━━━━━ RECORD SET ━━━━━

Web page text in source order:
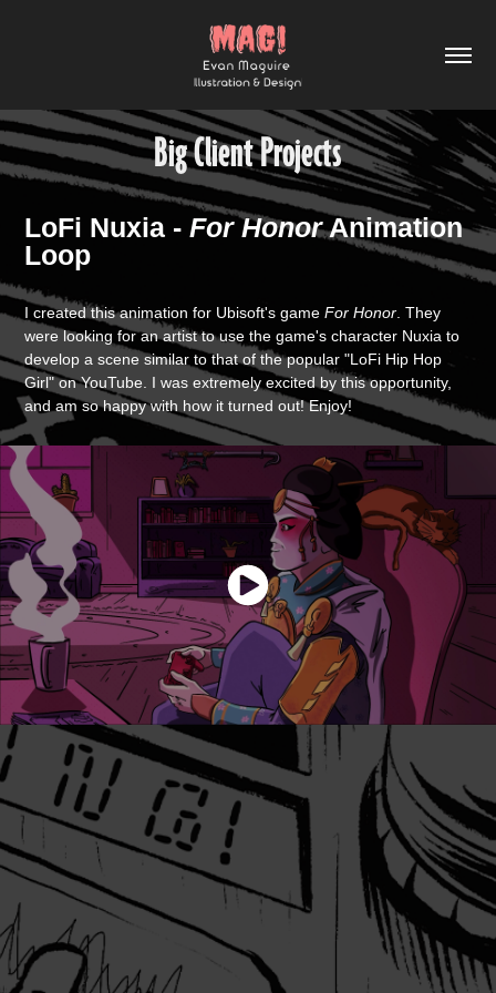
Big Client Projects
LoFi Nuxia -For HonorAnimation
Loop
I created this animation for Ubisoft's gameFor Honor . They
were looking for an artist to use the game's character Nuxia to
develop a scene similar to that of the popular "LoFi Hip Hop
Girl" on YouTube. I was extremely excited by this opportunity,
and am so happy with how it turned out! Enjoy!
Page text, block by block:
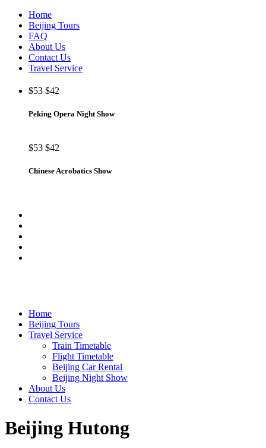
Home
Beijing Tours
FAQ
About Us
Contact Us
Travel Service
$53 $42
Peking Opera Night Show
$53 $42
Chinese Acrobatics Show
Home
Beijing Tours
Travel Service
Train Timetable
Flight Timetable
Beijing Car Rental
Beijing Night Show
About Us
Contact Us
Beijing Hutong
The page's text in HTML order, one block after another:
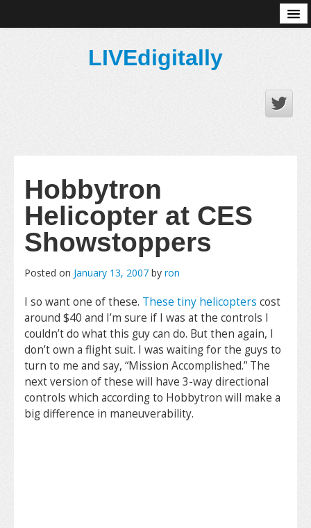
LIVEdigitally
Hobbytron
Helicopter at CES
Showstoppers
Posted on January 13, 2007 by ron
I so want one of these. These tiny helicopters cost
around $40 and I’m sure if I was at the controls I
couldn’t do what this guy can do. But then again, I
don’t own a flight suit. I was waiting for the guys to
turn to me and say, “Mission Accomplished.” The
next version of these will have 3-way directional
controls which according to Hobbytron will make a
big difference in maneuverability.
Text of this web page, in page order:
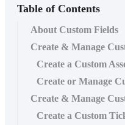
Table of Contents
About Custom Fields
Create & Manage
Create a Custom
Create or Manage
Create & Manage
Create a Custom
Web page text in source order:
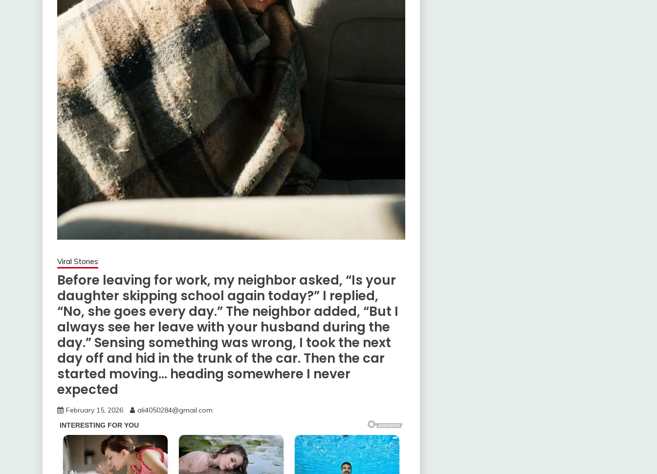
Viral Stories
Before leaving for work, my neighbor asked, “Is your
daughter skipping school again today?” I replied,
“No, she goes every day.” The neighbor added, “But I
always see her leave with your husband during the
day.” Sensing something was wrong, I took the next
day off and hid in the trunk of the car. Then the car
started moving… heading somewhere I never
expected
February 15, 2026 ali4050284@gmail.com
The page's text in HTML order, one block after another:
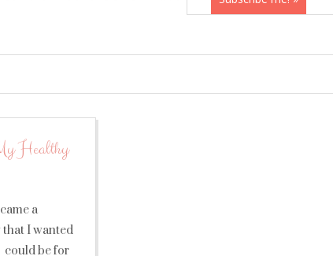
Healthy
a
that I wanted
could be for
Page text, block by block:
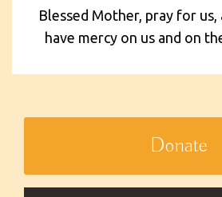
Blessed Mother, pray for us,
have mercy on us and on
Donate

━━━━━

--- WHAT YOU NEED TO DO ---
Give back the entries above exactly as they stand. Leave the images out.

--- RESPONSE AREA ---
Web page text in source order:
Big Client Projects
LoFi Nuxia -For HonorAnimation
Loop
I created this animation for Ubisoft's gameFor Honor . They
were looking for an artist to use the game's character Nuxia to
develop a scene similar to that of the popular "LoFi Hip Hop
Girl" on YouTube. I was extremely excited by this opportunity,
and am so happy with how it turned out! Enjoy!
Page text, block by block:
Home
Beijing Tours
FAQ
About Us
Contact Us
Travel Service
$53 $42
Peking Opera Night Show
$53 $42
Chinese Acrobatics Show
Home
Beijing Tours
Travel Service
Train Timetable
Flight Timetable
Beijing Car Rental
Beijing Night Show
About Us
Contact Us
Beijing Hutong
The page's text in HTML order, one block after another:
LIVEdigitally
Hobbytron
Helicopter at CES
Showstoppers
Posted on January 13, 2007 by ron
I so want one of these. These tiny helicopters cost
around $40 and I’m sure if I was at the controls I
couldn’t do what this guy can do. But then again, I
don’t own a flight suit. I was waiting for the guys to
turn to me and say, “Mission Accomplished.” The
next version of these will have 3-way directional
controls which according to Hobbytron will make a
big difference in maneuverability.
Text of this web page, in page order:
Table of Contents
About Custom Fields
Create & Manage
Create a Custom
Create or Manage
Create & Manage
Create a Custom
Web page text in source order:
Viral Stories
Before leaving for work, my neighbor asked, “Is your
daughter skipping school again today?” I replied,
“No, she goes every day.” The neighbor added, “But I
always see her leave with your husband during the
day.” Sensing something was wrong, I took the next
day off and hid in the trunk of the car. Then the car
started moving… heading somewhere I never
expected
February 15, 2026 ali4050284@gmail.com
The page's text in HTML order, one block after another:
Healthy
a
that I wanted
could be for
Page text, block by block:
Blessed Mother, pray for us,
have mercy on us and on
Donate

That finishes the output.